Tanzania’s TB/HIV funding request to the Global Fund yields three grants


Aidspan staff

Article Type:

Article Number: 4

Funding request identifies vulnerable groups for TB

ABSTRACT The Global Fund Board recently approved three TB and HIV grants for Tanzania, two of which have a government principal recipient (the Ministry of Finance and Planning). The third PR is AMREF Health Africa. The Technical Review Panel cited numerous strengths in the funding request, including the fact that the request identified key populations for TB: i.e. HIV-positive adults and children, mining communities, elderly persons, prisoners, people with diabetes, people who inject drugs, health workers and people living in urban slums.

Mainland Tanzania submitted a funding request for its HIV and TB components that resulted in the Global Fund Board approving three grants, including a TB/HIV grant to a civil society principal recipient (PR) –– AMREF Health Africa. The Ministry of Finance and Planning (MOFP) was awarded an HIV grant and a TB grant.

Tanzania is one of the countries in sub-Saharan Africa most heavily impacted by HIV and TB. The HIV prevalence among adults aged 15–49 was estimated at 5.3% in 2012, which nevertheless represents a steady decline from 7% in 2003. HIV prevalence is highest among key populations. These include men who have sex with men (MSM), people who inject drugs (PWID), and sex workers, whose rates are estimated at 25%, 36% and 26%, respectively. Data suggests that HIV infection rates begin to rise much earlier in girls than boys, creating a need to provide age-tailored prevention services to adolescent girls. Significant strides have been made to address vertical transmission of HIV with near universal antiretroviral therapy (ART) coverage of HIV-infected pregnant women.

Tanzania ranks 6th globally in terms of its TB and TB/HIV burdens. The prevalence of TB is estimated by the World Health Organization (WHO) to be 528 per 100,000, with treatment coverage of only 37%, making it particularly critical for the National TB Program to identify and treat the missing TB cases.
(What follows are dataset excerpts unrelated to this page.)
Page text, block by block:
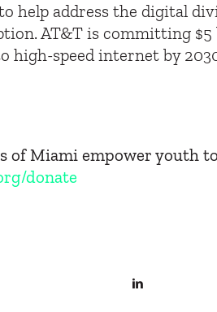
help address the digital
AT&T is committing
high-speed internet by
of Miami empower youth
donate
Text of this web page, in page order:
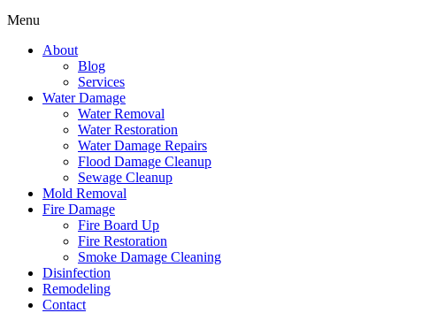
Menu
About
Blog
Services
Water Damage
Water Removal
Water Restoration
Water Damage Repairs
Flood Damage Cleanup
Sewage Cleanup
Mold Removal
Fire Damage
Fire Board Up
Fire Restoration
Smoke Damage Cleaning
Disinfection
Remodeling
Contact
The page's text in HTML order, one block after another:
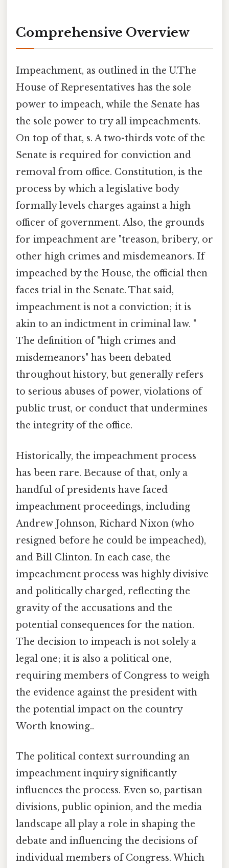
Comprehensive Overview
Impeachment, as outlined in the U.The
House of Representatives has the sole
power to impeach, while the Senate has
the sole power to try all impeachments.
On top of that, s. A two-thirds vote of the
Senate is required for conviction and
removal from office. Constitution, is the
process by which a legislative body
formally levels charges against a high
officer of government. Also, the grounds
for impeachment are "treason, bribery, or
other high crimes and misdemeanors. If
impeached by the House, the official then
faces trial in the Senate. That said,
impeachment is not a conviction; it is
akin to an indictment in criminal law. "
The definition of "high crimes and
misdemeanors" has been debated
throughout history, but generally refers
to serious abuses of power, violations of
public trust, or conduct that undermines
the integrity of the office.
Historically, the impeachment process
has been rare. Because of that, only a
handful of presidents have faced
impeachment proceedings, including
Andrew Johnson, Richard Nixon (who
resigned before he could be impeached),
and Bill Clinton. In each case, the
impeachment process was highly divisive
and politically charged, reflecting the
gravity of the accusations and the
potential consequences for the nation.
The decision to impeach is not solely a
legal one; it is also a political one,
requiring members of Congress to weigh
the evidence against the president with
the potential impact on the country
Worth knowing..
The political context surrounding an
impeachment inquiry significantly
influences the process. Even so, partisan
divisions, public opinion, and the media
landscape all play a role in shaping the
debate and influencing the decisions of
individual members of Congress. Which

Tanzania’s allocation for 2017–2019 was $579.6 million. The indicative breakdown of the allocation was as follows:

HIV –– $408.5 million
TB –– $25.8 million
Malaria –– $145.3 million

Total –– $579.6 million

After Tanzania moved $43.5 million from HIV to malaria to cover resilient and sustainable systems for health (RSSH) activities, and made additional minor adjustments, the final approved program split was as follows:

HIV –– $364.3 million
TB –– $26.5 million
Malaria –– $188.8 million

Total –– $579.6 million

Tanzania’s country coordinating mechanism (CCM) submitted a TB/HIV funding request in the amount of $390.9 million. The CCM also submitted a matching funds request for $14.0 million.

The amounts of the approved grants are shown in Table 1.
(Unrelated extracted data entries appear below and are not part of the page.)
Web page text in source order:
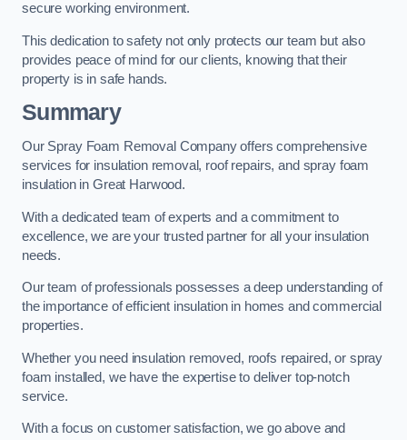
secure working environment.
This dedication to safety not only protects our team but also
provides peace of mind for our clients, knowing that their
property is in safe hands.
Summary
Our Spray Foam Removal Company offers comprehensive
services for insulation removal, roof repairs, and spray foam
insulation in Great Harwood.
With a dedicated team of experts and a commitment to
excellence, we are your trusted partner for all your insulation
needs.
Our team of professionals possesses a deep understanding of
the importance of efficient insulation in homes and commercial
properties.
Whether you need insulation removed, roofs repaired, or spray
foam installed, we have the expertise to deliver top-notch
service.
With a focus on customer satisfaction, we go above and
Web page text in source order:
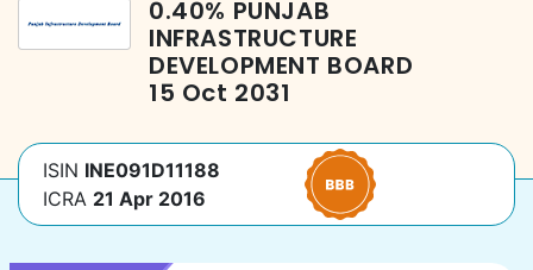
0.40% PUNJAB
INFRASTRUCTURE
DEVELOPMENT BOARD
15 Oct 2031
ISIN INE091D11188
ICRA 21 Apr 2016
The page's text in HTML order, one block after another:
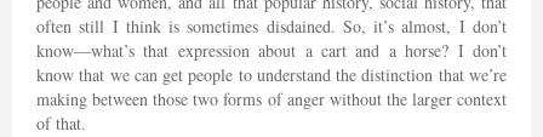
often still I think is sometimes disdained. So, it’s almost, I don’t
know—what’s that expression about a cart and a horse? I don’t
know that we can get people to understand the distinction that we’re
making between those two forms of anger without the larger context
of that.
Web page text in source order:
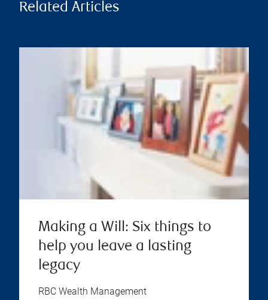
Related Articles
Making a Will: Six things to
help you leave a lasting
legacy
RBC Wealth Management

Table 1: Approved TB and HIV grants to Tanzania

Component Name PR Amount ($ million)
TB/HIV TZA-C-AMREF Amref Health Africa 25.0 m
Total 404.9 m


The total of $404.9 million includes the $14.0 million in matching funds ($6.0 million for finding missing TB cases and $8.0 million for initiatives targeting adolescent girls and young women).
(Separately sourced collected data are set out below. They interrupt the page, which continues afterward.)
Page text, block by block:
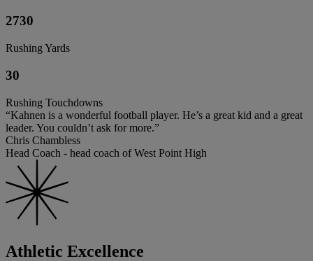
2730
Rushing Yards
30
Rushing Touchdowns
“Kahnen is a wonderful football player. He’s a great kid and a great
leader. You couldn’t ask for more.”
Chris Chambless
Head Coach - head coach of West Point High
Athletic Excellence
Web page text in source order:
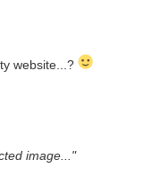
website...?
image..."
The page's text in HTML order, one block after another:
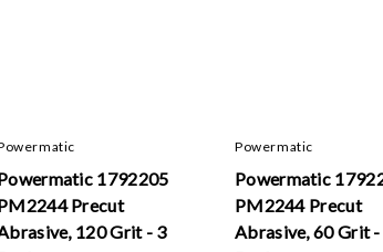
1792205
Precut
120 Grit - 3
Powermatic
Powermatic
PM2244 Precut
Abrasive, 60 Grit -
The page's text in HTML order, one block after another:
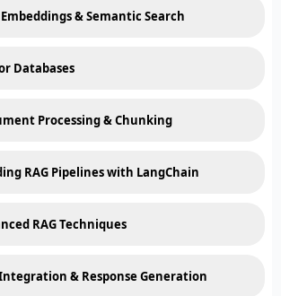
& Semantic Search
Databases
Processing & Chunking
RAG Pipelines with LangChain
RAG Techniques
& Response Generation
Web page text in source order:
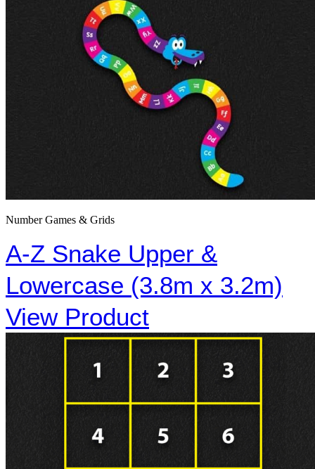
Number Games & Grids
A-Z Snake Upper &
Lowercase (3.8m x 3.2m)
View Product

Tanzania also submitted a prioritized above allocation request (PAAR) of $38.4 million, of which the Technical Review Panel (TRP) deemed $37.9 million to be quality demand. During grant-making, budget efficiencies of $955,942 were identified. The funds were reinvested in the grant to expand TB case finding community interventions beyond eight regions. In the end, interventions worth $37.3 million were added to the Unfunded Quality Demand (UQD) Register.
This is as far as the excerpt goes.